EXERCISE PROMPT: Required from the data below: the exact lines starting at the line containing "Seal Repair Kits" and ending at the line containing "Directors where appropriate.", with both ends kept and all pictures dropped.

Stored records
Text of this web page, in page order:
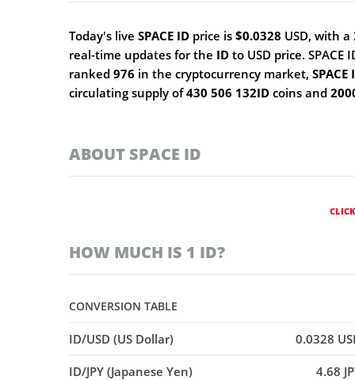
Today's live SPACE ID price is $0.0328 USD, with
real-time updates for the ID to USD price. SPACE
ranked 976 in the cryptocurrency market, SPACE
circulating supply of430 506 132ID coins and
ABOUT SPACE ID
HOW MUCH IS 1 ID?
CONVERSION TABLE
ID/USD (US Dollar) 0.0328
ID/JPY (Japanese Yen) 4.68
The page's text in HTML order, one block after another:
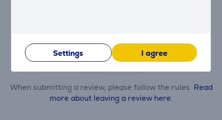
Settings I agree
product.
When submitting a review, please follow the rules. Read
more about leaving a review here.
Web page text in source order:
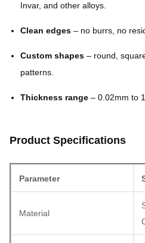
Invar, and other alloys.
Clean edges – no burrs, no
Custom shapes – round,
patterns.
Thickness range – 0.02mm to
Product Specifications
Parameter
Material
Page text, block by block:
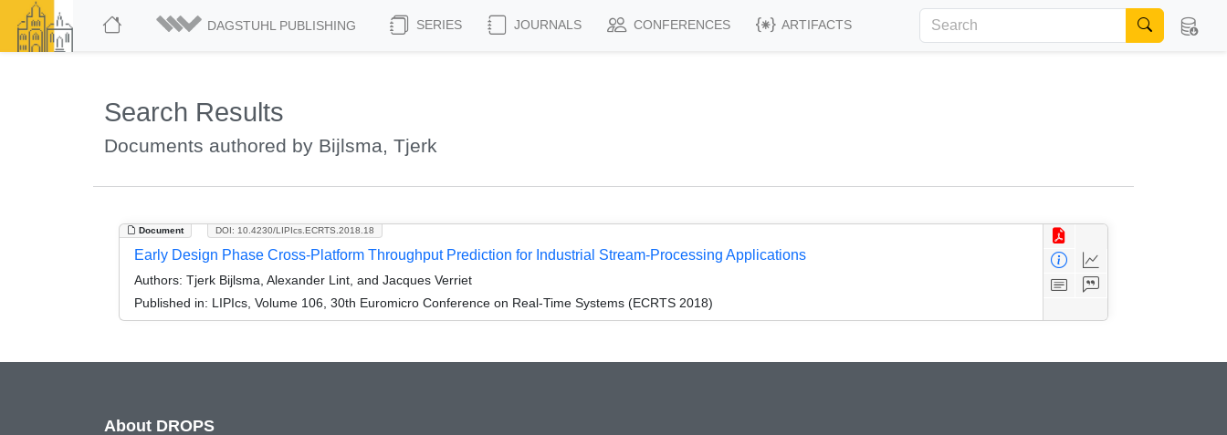
DAGSTUHL PUBLISHING SERIES JOURNALS CONFERENCES ARTIFACTS
Search Results
Documents authored by Bijlsma, Tjerk
Document DOI: 10.4230/LIPIcs.ECRTS.2018.18
Early Design Phase Cross-Platform Throughput Prediction for Industrial Stream-Processing Applications
Authors: Tjerk Bijlsma, Alexander Lint, and Jacques Verriet
Published in: LIPIcs, Volume 106, 30th Euromicro Conference on Real-Time Systems (ECRTS 2018)
About DROPS
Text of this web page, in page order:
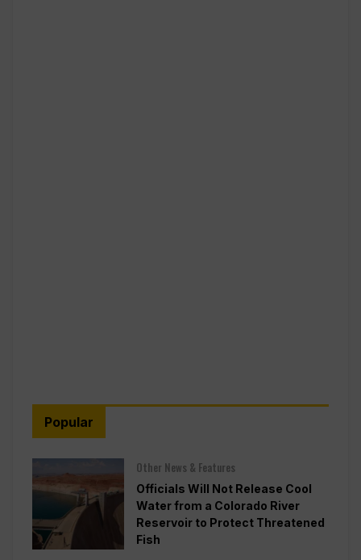
Popular
Other News & Features
Officials Will Not Release Cool
Water from a Colorado River
Reservoir to Protect Threatened
Fish
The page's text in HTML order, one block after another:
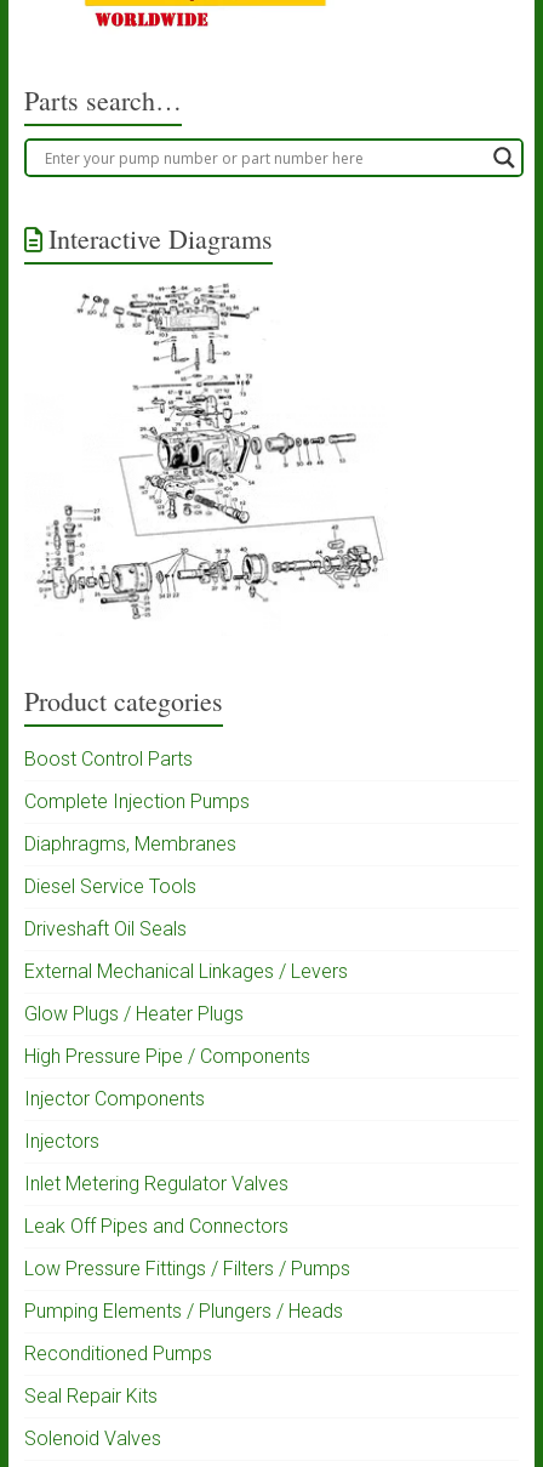
Parts search…
Interactive Diagrams
Product categories
Boost Control Parts
Complete Injection Pumps
Diaphragms, Membranes
Diesel Service Tools
Driveshaft Oil Seals
External Mechanical Linkages / Levers
Glow Plugs / Heater Plugs
High Pressure Pipe / Components
Injector Components
Injectors
Inlet Metering Regulator Valves
Leak Off Pipes and Connectors
Low Pressure Fittings / Filters / Pumps
Pumping Elements / Plungers / Heads
Reconditioned Pumps
Seal Repair Kits
Solenoid Valves
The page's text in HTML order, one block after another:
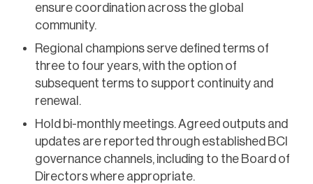
ensure coordination across the global
community.
Regional champions serve defined terms of
three to four years, with the option of
subsequent terms to support continuity and
renewal.
Hold bi-monthly meetings. Agreed outputs and
updates are reported through established BCI
governance channels, including to the Board of
Directors where appropriate.
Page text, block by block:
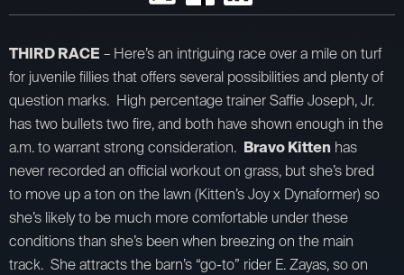
THIRD RACE – Here’s an intriguing race over a mile on turf
for juvenile fillies that offers several possibilities and plenty of
question marks. High percentage trainer Saffie Joseph, Jr.
has two bullets two fire, and both have shown enough in the
a.m. to warrant strong consideration. Bravo Kitten has
never recorded an official workout on grass, but she’s bred
to move up a ton on the lawn (Kitten’s Joy x Dynaformer) so
she’s likely to be much more comfortable under these
conditions than she’s been when breezing on the main
track. She attracts the barn’s “go-to” rider E. Zayas, so on
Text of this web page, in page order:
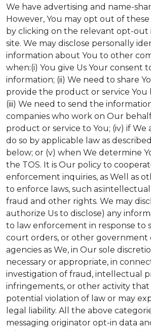
We have advertising and name-
However, You may opt out of
by clicking on the relevant opt-out
site. We may disclose personally
information about You to other
when:(i) You give Us Your consent
information; (ii) We need to share
provide the product or service You
(iii) We need to send the
companies who work on Our
product or service to You; (iv) if
do so by applicable law as
below; or (v) when We determine
the TOS. It is Our policy to
enforcement inquiries, as Well as
to enforce laws, such
fraud and other rights. We may
authorize Us to disclose) any
to law enforcement in response to
court orders, or other government
agencies as We, in Our sole
necessary or appropriate, in
investigation of fraud, intellectual
infringements, or other activity that
potential violation of law or may
legal liability. All the above
messaging originator opt-in data
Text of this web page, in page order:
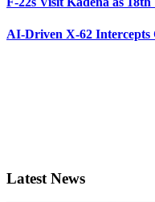
AI-Driven X-62 Intercepts
Latest News

EXERCISE RESPONSE:
Seal Repair Kits
Solenoid Valves
The page's text in HTML order, one block after another:
ensure coordination across the global
community.
Regional champions serve defined terms of
three to four years, with the option of
subsequent terms to support continuity and
renewal.
Hold bi-monthly meetings. Agreed outputs and
updates are reported through established BCI
governance channels, including to the Board of
Directors where appropriate.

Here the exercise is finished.